The cheese is a bit sharper tasting then regular cream cheese, but I'm pretty sure that's because mine has no added sugars or preservatives. I mixed in a little dill and garlic, and it tastes amazing on bagels.

The next frontier: Yogurt!

I have tried this experiment many, many times. Every time, the yogurt just doesn't really do much. It floats on top of the milk and begs me to end its life. So, I try again.

I took a bag of whole milk, heated it over medium heat until my thermometer (stolen from work) registered 100 degrees F. My mother recommends 185 for next time. Food for thought. Once I reached 100, I plopped my little cup of yogurt into the bottom of a mason jar, and poured the milk over it. Mix it up, pop it into the oven with the light on, a sort of incubator.

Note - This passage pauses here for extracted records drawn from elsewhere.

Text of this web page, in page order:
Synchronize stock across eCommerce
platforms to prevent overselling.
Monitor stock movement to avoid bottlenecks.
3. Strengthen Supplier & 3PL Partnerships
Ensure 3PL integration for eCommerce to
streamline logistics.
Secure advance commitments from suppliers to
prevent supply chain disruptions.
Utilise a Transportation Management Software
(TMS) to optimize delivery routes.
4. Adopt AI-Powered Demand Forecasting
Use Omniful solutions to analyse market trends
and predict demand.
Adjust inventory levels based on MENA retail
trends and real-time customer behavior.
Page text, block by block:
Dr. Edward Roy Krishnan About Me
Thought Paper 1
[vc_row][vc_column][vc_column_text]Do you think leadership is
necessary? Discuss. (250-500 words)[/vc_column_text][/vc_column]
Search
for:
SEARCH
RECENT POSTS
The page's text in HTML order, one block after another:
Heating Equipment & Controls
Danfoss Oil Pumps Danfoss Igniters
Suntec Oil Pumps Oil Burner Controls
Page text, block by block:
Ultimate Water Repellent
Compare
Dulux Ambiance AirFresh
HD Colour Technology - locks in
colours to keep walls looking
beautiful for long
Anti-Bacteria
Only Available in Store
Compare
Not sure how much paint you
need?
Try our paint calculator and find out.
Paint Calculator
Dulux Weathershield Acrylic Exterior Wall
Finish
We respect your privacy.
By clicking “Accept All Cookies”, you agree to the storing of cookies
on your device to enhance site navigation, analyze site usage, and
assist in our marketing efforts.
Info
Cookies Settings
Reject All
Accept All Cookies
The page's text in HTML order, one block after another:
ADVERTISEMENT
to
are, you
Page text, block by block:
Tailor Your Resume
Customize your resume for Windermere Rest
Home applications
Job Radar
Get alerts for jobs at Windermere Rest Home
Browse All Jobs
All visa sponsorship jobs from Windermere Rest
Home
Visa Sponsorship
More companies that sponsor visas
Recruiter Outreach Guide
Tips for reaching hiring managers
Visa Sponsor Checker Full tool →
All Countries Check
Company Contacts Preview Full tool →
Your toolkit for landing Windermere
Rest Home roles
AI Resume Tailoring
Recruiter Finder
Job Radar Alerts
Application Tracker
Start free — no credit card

8 hours later, and I'm pretty sure my live cultures are flipping me the finger, if they had any. The milk hasn't done much, so I'm going to let it sit longer. Apparently my friend used to let hers sit for days... Not sure about that one.

Well... It's thickened, but I'm not sure if it's spoiled or if it's yogurt. I'll convince my boyfriend to taste it, and then I'll let you know. Over out.


Suka Strife said...

woo hoo cream cheese!!! Why am I paying three dollars a tub...?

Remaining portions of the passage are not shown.